(December 30, 2013 at 10:56 pm)bennyboy Wrote: Even in pure science, it's clear that by the time we experience the universe, we've torn it down, filtered it through our own world views, and made a symbolic reassembly. So I don't see a tree for what it "really is." I see a collection of symbols: greenness, length, a collection of angles, etc., and know this collection to be referred to as "tree."
There are definitely some problems, but I do think that we know the Universe outside of the way that we perceive it to some extent with the natural sciences. That knowledge is necessarily counter-intuitive and confusing, since it involves exploring things that we can't perceive and principles that can't be reduced easily to say "what" they are. There's no real comprehension, in the way that you might comprehend physical laws closer to human experience, but we can still know the underlying principles and use them to make accurate predictions of what will happen next.
Quote:That's why a dream tree can be as convincing as a "real" one. It's also why we should always be suspicious of things we take as real just because they seem to be. We are too fallible to reliably make that determination.

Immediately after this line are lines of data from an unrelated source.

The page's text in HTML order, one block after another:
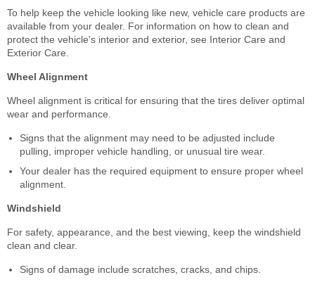
To help keep the vehicle looking like new, vehicle care products are
available from your dealer. For information on how to clean and
protect the vehicle's interior and exterior, see Interior Care and
Exterior Care.
Wheel Alignment
Wheel alignment is critical for ensuring that the tires deliver optimal
wear and performance.
Signs that the alignment may need to be adjusted include
pulling, improper vehicle handling, or unusual tire wear.
Your dealer has the required equipment to ensure proper wheel
alignment.
Windshield
For safety, appearance, and the best viewing, keep the windshield
clean and clear.
Signs of damage include scratches, cracks, and chips.
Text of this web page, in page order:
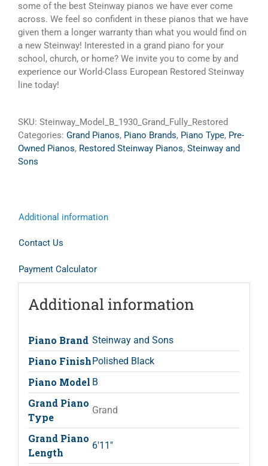
some of the best Steinway pianos we have ever come
across. We feel so confident in these pianos that we have
given them a longer warranty than what you would find on
a new Steinway! Interested in a grand piano for your
school, church, or home? We invite you to come by and
experience our World-Class European Restored Steinway
line today!
SKU: Steinway_Model_B_1930_Grand_Fully_Restored
Categories: Grand Pianos, Piano Brands, Piano Type, Pre-
Owned Pianos, Restored Steinway Pianos, Steinway and
Sons
Additional information
Contact Us
Payment Calculator
Additional information
Piano Brand Steinway and Sons
Piano FinishPolished Black
Piano Model B
Grand Piano
Type
Grand
Grand Piano
Length
6'11"
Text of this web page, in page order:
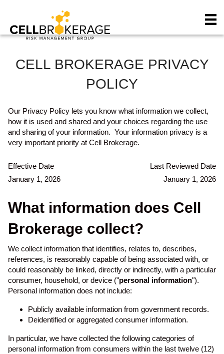
a
e
s
CELL BROKERAGE PRIVACY
POLICY
Our Privacy Policy lets you know what information we collect,
how it is used and shared and your choices regarding the use
and sharing of your information. Your information privacy is a
very important priority at Cell Brokerage.
Effective Date
January 1, 2026
Last Reviewed Date
January 1, 2026
What information does Cell
Brokerage collect?
We collect information that identifies, relates to, describes,
references, is reasonably capable of being associated with, or
could reasonably be linked, directly or indirectly, with a particular
consumer, household, or device ("personal information").
Personal information does not include:
Publicly available information from government records.
Deidentified or aggregated consumer information.
In particular, we have collected the following categories of
personal information from consumers within the last twelve (12)
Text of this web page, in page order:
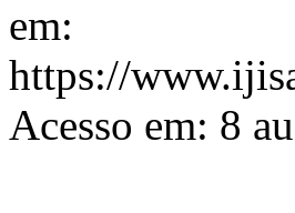
em:
https://
Acesso em: 8

I've very seldom had dreams that were even completely convincing at the moment, but I understand that most people do, so I'll go with that. I find some difficulty in assuming that everything is a dream, because for everything to be a dream, everything would have to be composed of a being's thought process (or of some thought process that was the basic nature of reality). It seems illogical that the basic nature of reality would be something that could be other than it is. You can get away with the potential for something to be different when you talk about the physical world (because a lack of precision regarding how things "are" appears to be a logical necessity for the Universe on a very small scale, and that can lead to extremely large-scale phenomena like the Universe if everything works out the right way), but there's nothing that would justify the complexity of a dream being basic.